I should say right now that I don’t attend Seattle public schools and I don’t have children, but I have friends who do. Their kids are getting a decent education, from what I can tell. In fact, they’re getting a much better education than I received from a rural Pierce County school district that boasted a 50% dropout rate and where most of the college-bound students were headed for two-year voc-tech training courses at local community colleges. The rest of the graduates of my high school joined the military.
Still, I’m glad I didn’t grow up in a third world country with no public education system at all, or one where the teachers were routinely slaughtered by death squads because, as the most literate and educated members of their communities, they spoke out against government oppression.

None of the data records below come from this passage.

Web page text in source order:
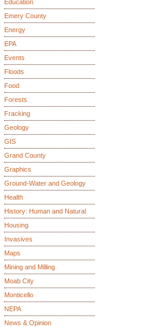
Education
Emery County
Energy
EPA
Events
Floods
Food
Forests
Fracking
Geology
GIS
Grand County
Graphics
Ground-Water and Geology
Health
History: Human and Natural
Housing
Invasives
Maps
Mining and Milling
Moab City
Monticello
NEPA
News & Opinion
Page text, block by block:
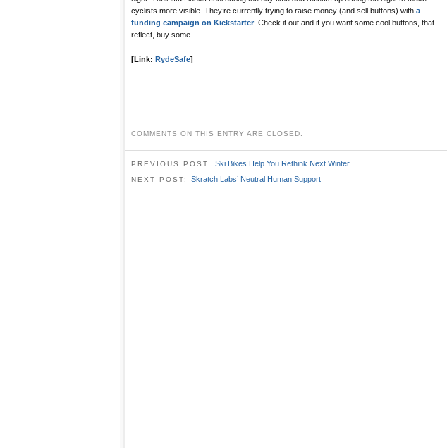
cyclists more visible. They’re currently trying to raise money (and sell buttons) with a
funding campaign on Kickstarter . Check it out and if you want some cool buttons, that
reflect, buy some.
[Link: RydeSafe]
COMMENTS ON THIS ENTRY ARE CLOSED.
PREVIOUS POST: Ski Bikes Help You Rethink Next Winter
NEXT POST: Skratch Labs’ Neutral Human Support
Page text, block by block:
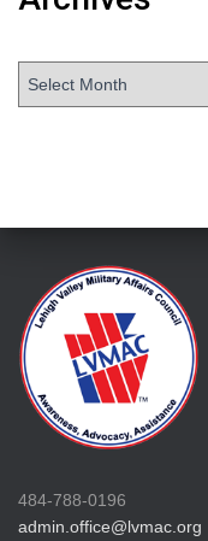
484-788-0196
admin.office@lvmac.org
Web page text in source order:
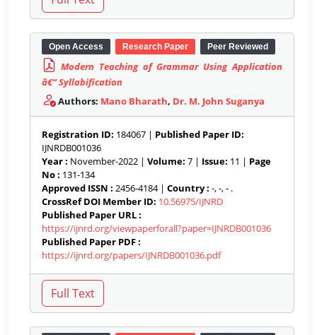
Open Access Research Paper Peer Reviewed
Modern Teaching of Grammar Using Application
â€“ Syllabification
Authors: Mano Bharath, Dr. M. John Suganya
Registration ID: 184067 | Published Paper ID:
IJNRDB001036
Year : November-2022 | Volume: 7 | Issue: 11 | Page
No : 131-134
Approved ISSN : 2456-4184 | Country : -, -, - .
CrossRef DOI Member ID: 10.56975/IJNRD
Published Paper URL :
https://ijnrd.org/viewpaperforall?paper=IJNRDB001036
Published Paper PDF :
https://ijnrd.org/papers/IJNRDB001036.pdf
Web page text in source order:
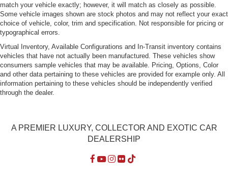
Lip Spoiler
Perimeter/Approach Lights
Power Tailgate
Rain-Sensing Wipers
Rocker Panel Extensions and Body-Colored Fender
Flares
Tailgate/Rear Door Lock Included w/Power Door Locks
match your vehicle exactly; however, it will match as closely as possible.
Some vehicle images shown are stock photos and may not reflect your exact
choice of vehicle, color, trim and specification. Not responsible for pricing or
typographical errors.
Virtual Inventory, Available Configurations and In-Transit inventory contains
vehicles that have not actually been manufactured. These vehicles show
consumers sample vehicles that may be available. Pricing, Options, Color
and other data pertaining to these vehicles are provided for example only. All
information pertaining to these vehicles should be independently verified
through the dealer.
A PREMIER LUXURY, COLLECTOR AND EXOTIC CAR
DEALERSHIP
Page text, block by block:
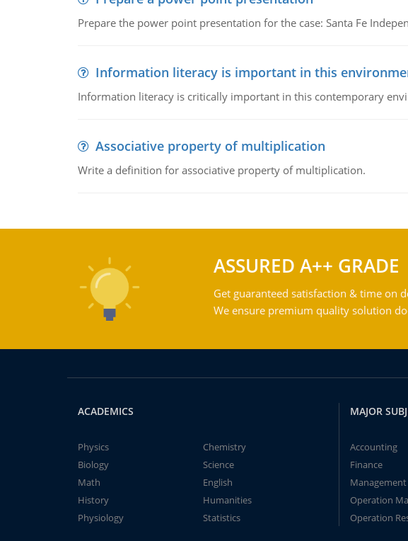
Prepare the power point presentation for the case: Santa Fe
Information literacy is important in this
Information literacy is critically important in this contemporary
Associative property of multiplication
Write a definition for associative property of multiplication.
ASSURED A++ GRADE
Get guaranteed satisfaction & time on
We ensure premium quality solution
ACADEMICS
Physics
Chemistry
Biology
Science
Math
English
History
Humanities
Physiology
Statistics
MAJOR
Accounting
Finance
Management
Operation
Operation
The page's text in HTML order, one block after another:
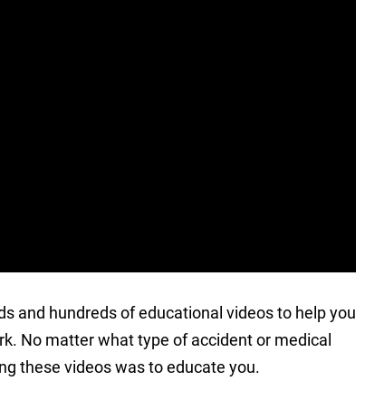
and hundreds of educational videos to help you
No matter what type of accident or medical
these videos was to educate you.
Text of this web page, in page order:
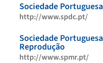
Sociedade
http://www.spdc.pt/
Sociedade
Reprodução
http://www.spmr.pt/
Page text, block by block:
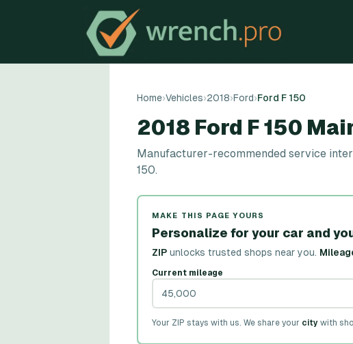
Home›Vehicles›2018›Ford›Ford F 150
2018 Ford F 150
Manufacturer-recommended service
150.
MAKE THIS PAGE YOURS
Personalize for your car and
ZIP unlocks trusted shops near you.
Current mileage
Your ZIP stays with us. We share your city with
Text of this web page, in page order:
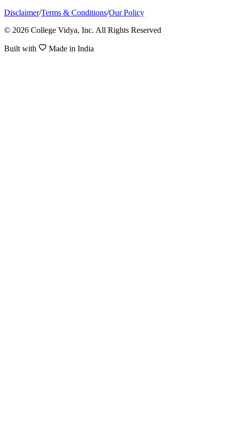
Disclaimer/Terms & Conditions/Our Policy
© 2026 College Vidya, Inc. All Rights Reserved
Built with Made in India
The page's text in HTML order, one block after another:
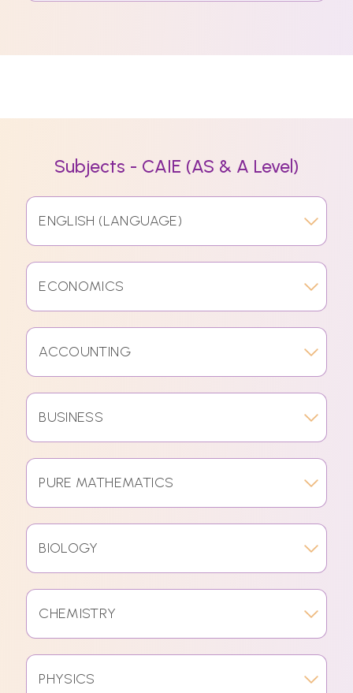
Subjects - CAIE (AS & A Level)
ENGLISH (LANGUAGE)
ECONOMICS
ACCOUNTING
BUSINESS
PURE MATHEMATICS
BIOLOGY
CHEMISTRY
PHYSICS

And I’m glad that my school district had enough money to put buses on the road, books on the desks, and teachers in the classroom; there are school districts all over the country and the world that struggle to do just that.
What we tend to forget is this: to get top-quality schools we need to spend more money per pupil and raise teacher salaries. Higher salaries attract better teachers. More money provides more options. Period. This is not just my personal opinion, but the opinion of folks who’ve compared education systems around the country. The defining difference between a school district where the kids do well academically and one where they don’t boils down to dollar signs.
Why is this so hard to understand, in a country where most of us think that money can buy happiness? Marrying a millionaire might make us happy, but cutting school funding won’t hurt our kids’ test scores? C’mon!
If we want our schools to do better, we shouldn’t put Norm Rice in charge, we should insist that the state and federal governments come up with more funds, and that they help the school board balance the budget. In the meantime, let’s give the school board a break.